What the task requires
Go through the records and show each line where the word "Culture" occurs.

Extracted records
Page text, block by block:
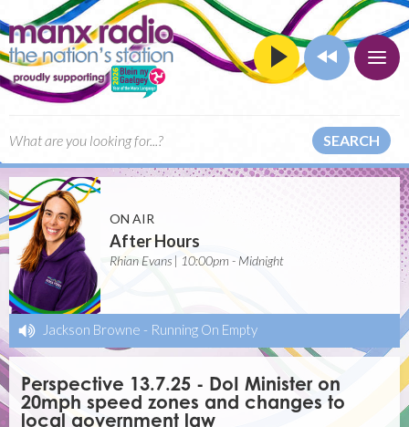
SEARCH
ON AIR
After Hours
Rhian Evans | 10:00pm - Midnight
Jackson Browne - Running On Empty
Perspective 13.7.25 - DoI Minister on
20mph speed zones and changes to
local government law
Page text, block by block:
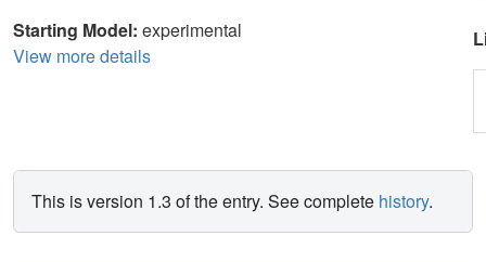
Starting Model: experimental
View more details
This is version 1.3 of the entry. See complete history.
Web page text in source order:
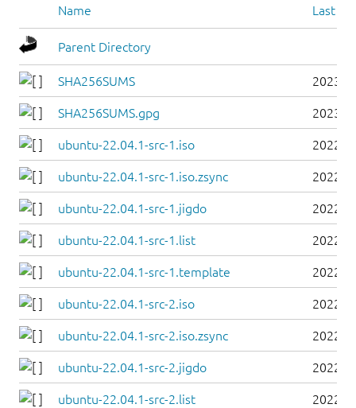
Name Last
Parent Directory
SHA256SUMS 2023-
SHA256SUMS.gpg 2023-
ubuntu-22.04.1-src-1.iso 2022-
ubuntu-22.04.1-src-1.iso.zsync 2022-
ubuntu-22.04.1-src-1.jigdo 2022-
ubuntu-22.04.1-src-1.list 2022-
ubuntu-22.04.1-src-1.template 2022-
ubuntu-22.04.1-src-2.iso 2022-
ubuntu-22.04.1-src-2.iso.zsync 2022-
ubuntu-22.04.1-src-2.jigdo 2022-
ubuntu-22.04.1-src-2.list 2022-
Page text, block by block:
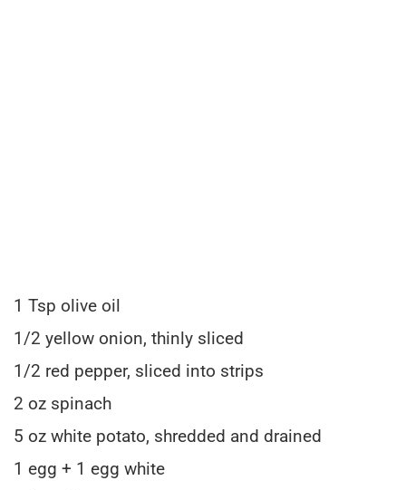
1 Tsp olive oil
1/2 yellow onion, thinly sliced
1/2 red pepper, sliced into strips
2 oz spinach
5 oz white potato, shredded and drained
1 egg + 1 egg white
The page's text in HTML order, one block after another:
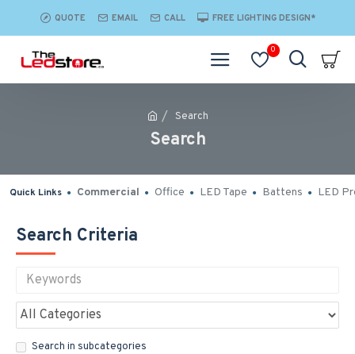
QUOTE EMAIL CALL FREE LIGHTING DESIGN*
0
Search
Search
Quick Links Commercial Office LED Tape Battens LED
Search Criteria
Search in subcategories
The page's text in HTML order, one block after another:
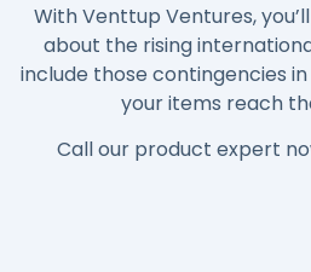
With Venttup Ventures,
about the rising
include those contingencies
your items reach
Call our product expert
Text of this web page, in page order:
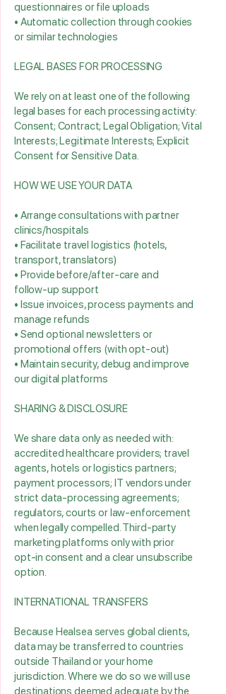
questionnaires or file uploads
• Automatic collection through cookies
or similar technologies
LEGAL BASES FOR PROCESSING
We rely on at least one of the following
legal bases for each processing activity:
Consent; Contract; Legal Obligation; Vital
Interests; Legitimate Interests; Explicit
Consent for Sensitive Data.
HOW WE USE YOUR DATA
• Arrange consultations with partner
clinics/hospitals
• Facilitate travel logistics (hotels,
transport, translators)
• Provide before/after‑care and
follow‑up support
• Issue invoices, process payments and
manage refunds
• Send optional newsletters or
promotional offers (with opt‑out)
• Maintain security, debug and improve
our digital platforms
SHARING & DISCLOSURE
We share data only as needed with:
accredited healthcare providers; travel
agents, hotels or logistics partners;
payment processors; IT vendors under
strict data‑processing agreements;
regulators, courts or law‑enforcement
when legally compelled. Third‑party
marketing platforms only with prior
opt‑in consent and a clear unsubscribe
option.
INTERNATIONAL TRANSFERS
Because Healsea serves global clients,
data may be transferred to countries
outside Thailand or your home
jurisdiction. Where we do so we will use
destinations deemed adequate by the
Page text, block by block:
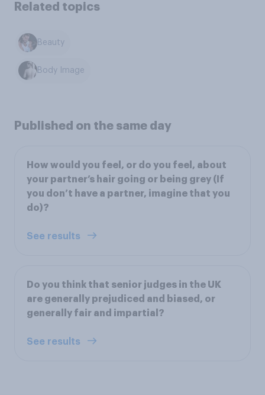
Related topics
Beauty
Body Image
Published on the same day
How would you feel, or do you feel, about
your partner’s hair going or being grey (If
you don’t have a partner, imagine that you
do)?
See results
Do you think that senior judges in the UK
are generally prejudiced and biased, or
generally fair and impartial?
See results
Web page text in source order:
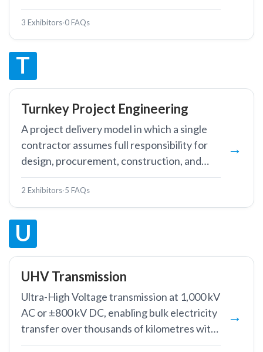
breakers, disconnectors, and associated
controls.
3 Exhibitors·0 FAQs
T
Turnkey Project Engineering
A project delivery model in which a single
contractor assumes full responsibility for
design, procurement, construction, and
commissioning of a power infrastructure
project, handing over a fully operational
facility.
2 Exhibitors·5 FAQs
U
UHV Transmission
Ultra-High Voltage transmission at 1,000 kV
AC or ±800 kV DC, enabling bulk electricity
transfer over thousands of kilometres with
minimal losses.
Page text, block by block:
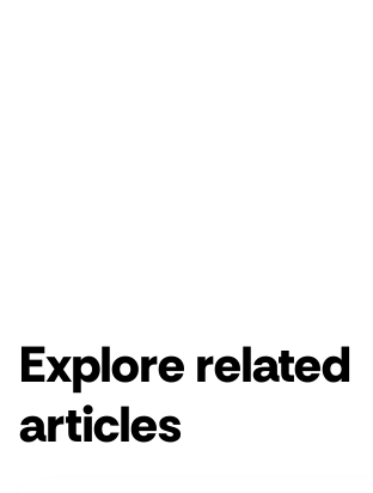
Explore related
articles
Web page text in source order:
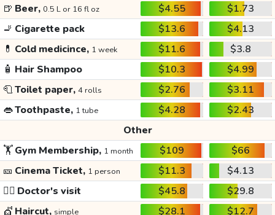
🍺 Beer, 0.5 L or 16 fl oz $4.55
$1.73
🚬 Cigarette pack $13.6
$4.13
💊 Cold medicince, 1 week $11.6
$3.8
🧴 Hair Shampoo $10.3
$4.99
🧻Toilet paper, 4 rolls $2.76
$3.11
👄Toothpaste, 1 tube $4.28
$2.43
Other
🏋️Gym Membership, 1 month $109
$66
🎫 Cinema Ticket, 1 person $11.3
$4.13
👩‍⚕️ Doctor's visit $45.8
$29.8
💇 Haircut, simple $28.1
$12.7
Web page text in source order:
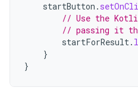
startButton .
// Use the
// passing it
startForResult.
}
}
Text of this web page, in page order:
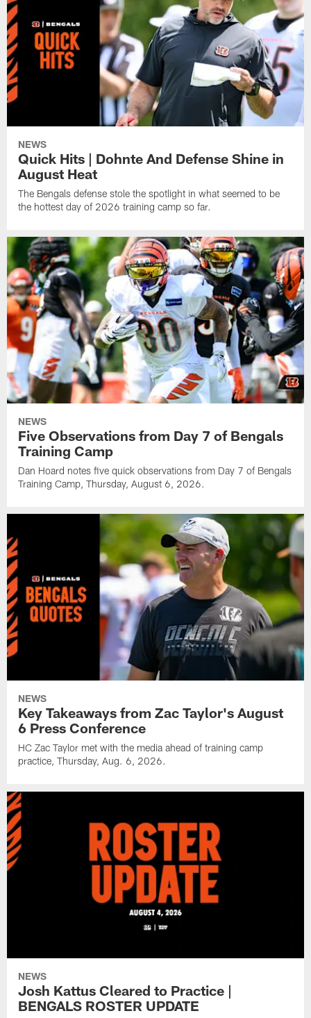
NEWS
Quick Hits | Dohnte And Defense Shine in
August Heat
The Bengals defense stole the spotlight in what seemed to be
the hottest day of 2026 training camp so far.
NEWS
Five Observations from Day 7 of Bengals
Training Camp
Dan Hoard notes five quick observations from Day 7 of Bengals
Training Camp, Thursday, August 6, 2026.
NEWS
Key Takeaways from Zac Taylor's August
6 Press Conference
HC Zac Taylor met with the media ahead of training camp
practice, Thursday, Aug. 6, 2026.
NEWS
Josh Kattus Cleared to Practice |
BENGALS ROSTER UPDATE
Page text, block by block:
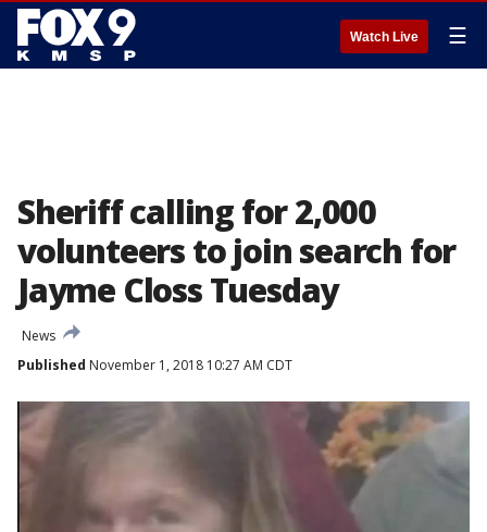
Watch Live ☰
Sheriff calling for 2,000
volunteers to join search for
Jayme Closs Tuesday
News
Published November 1, 2018 10:27 AM CDT
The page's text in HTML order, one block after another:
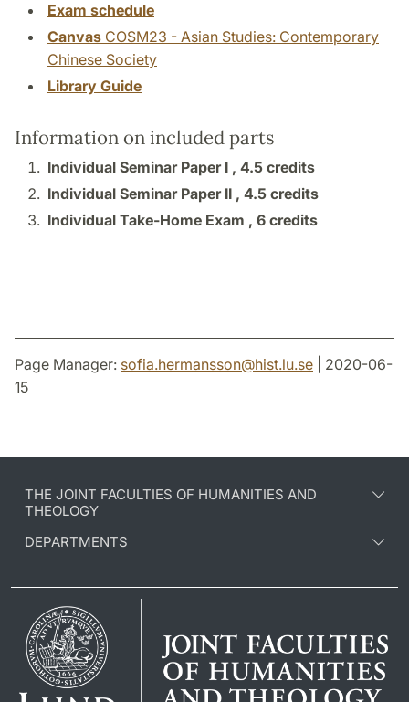
Exam schedule
Canvas COSM23 - Asian Studies: Contemporary
Chinese Society
Library Guide
Information on included parts
Individual Seminar Paper I , 4.5 credits
Individual Seminar Paper II , 4.5 credits
Individual Take-Home Exam , 6 credits
Page Manager: sofia.hermansson@hist.lu.se | 2020-06-
15
THE JOINT FACULTIES OF HUMANITIES AND
THEOLOGY
DEPARTMENTS
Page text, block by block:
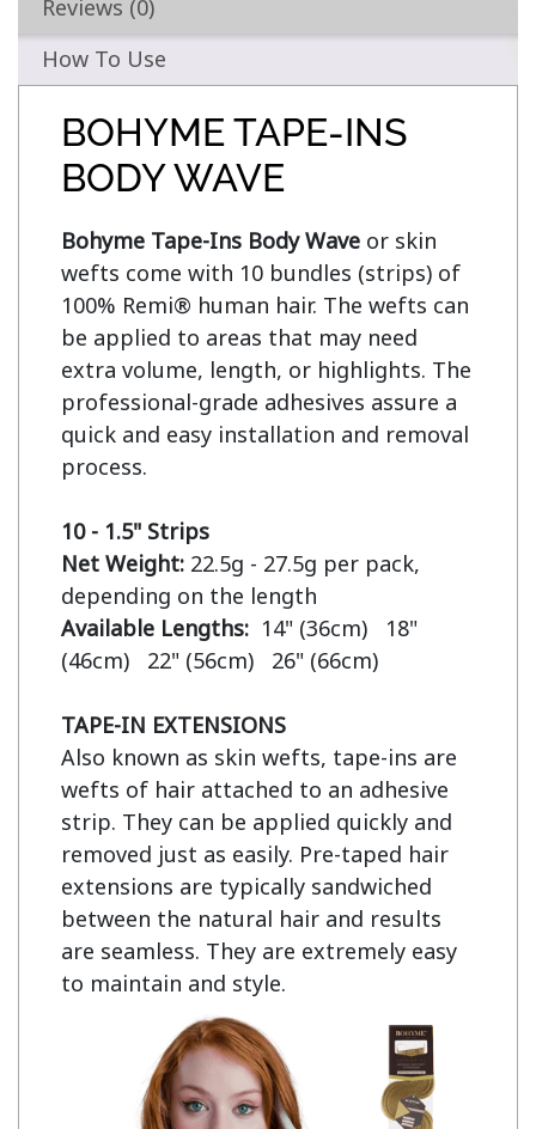
Reviews (0)
How To Use
BOHYME TAPE-INS
BODY WAVE
Bohyme Tape-Ins Body Wave or skin
wefts come with 10 bundles (strips) of
100% Remi® human hair. The wefts can
be applied to areas that may need
extra volume, length, or highlights. The
professional-grade adhesives assure a
quick and easy installation and removal
process.
10 - 1.5" Strips
Net Weight: 22.5g - 27.5g per pack,
Available Lengths: 14" (36cm)   18"
(46cm)   22" (56cm)   26" (66cm)
TAPE-IN EXTENSIONS
Also known as skin wefts, tape-ins are
wefts of hair attached to an adhesive
strip. They can be applied quickly and
removed just as easily. Pre-taped hair
extensions are typically sandwiched
between the natural hair and results
are seamless. They are extremely easy
to maintain and style.
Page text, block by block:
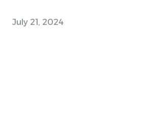
July 21, 2024
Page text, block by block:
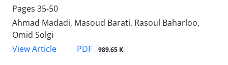
Pages 35-50
Ahmad Madadi, Masoud Barati, Rasoul Baharloo,
Omid Solgi
View Article
PDF 989.65 K
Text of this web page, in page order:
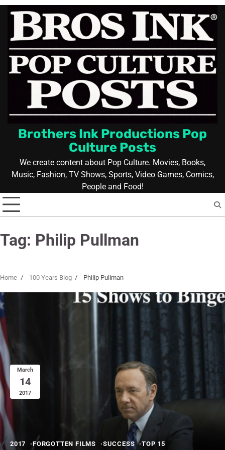
Skip
content
Brothers Ink Productions Pop
Culture Posts
We create content about Pop Culture. Movies, Books,
Music, Fashion, TV Shows, Sports, Video Games, Comics,
People and Food!
Tag: Philip Pullman
Home 100 Years Blog Philip Pullman
March
14
2017
2017 FORGOTTEN FILMS SUCCESS TOP 15
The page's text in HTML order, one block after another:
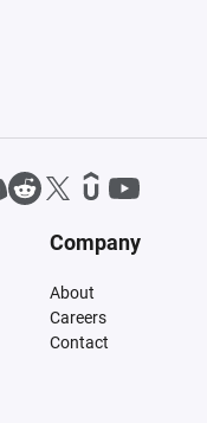
Company
About
Careers
Contact
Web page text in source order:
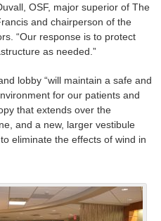
OSF, major superior of The
and chairperson of the
“Our response is to protect
as needed.”
lobby “will maintain a safe and
for our patients and
that extends over the
and a new, larger vestibule
eliminate the effects of wind in
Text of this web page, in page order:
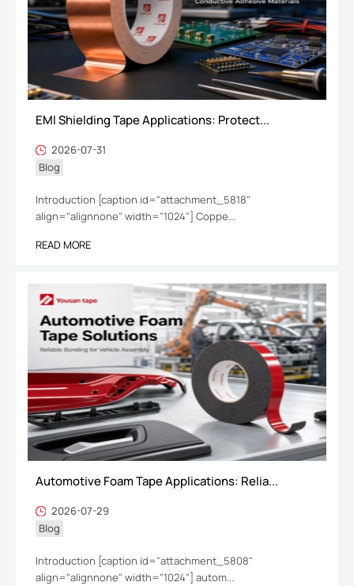
EMI Shielding Tape Applications: Protect...
2026-07-31
Blog
Introduction [caption id="attachment_5818"
align="alignnone" width="1024"] Coppe...
READ MORE
Automotive Foam Tape Applications: Relia...
2026-07-29
Blog
Introduction [caption id="attachment_5808"
align="alignnone" width="1024"] autom...
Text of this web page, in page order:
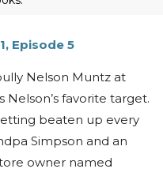
Episode 5
Nelson Muntz at
favorite target.
beaten up every
Simpson and an
owner named
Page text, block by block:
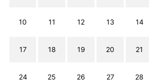
10 11 12 13 14
17 18 19 20 21
24 25 26 27 28
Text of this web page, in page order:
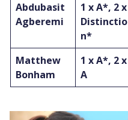
Abdubasit
Agberemi
1 x A*, 2 x
Distinctio
n*
Matthew
Bonham
1 x A*, 2 x
A

Solution to this problem
Culture Posts
We create content about Pop Culture. Movies, Books,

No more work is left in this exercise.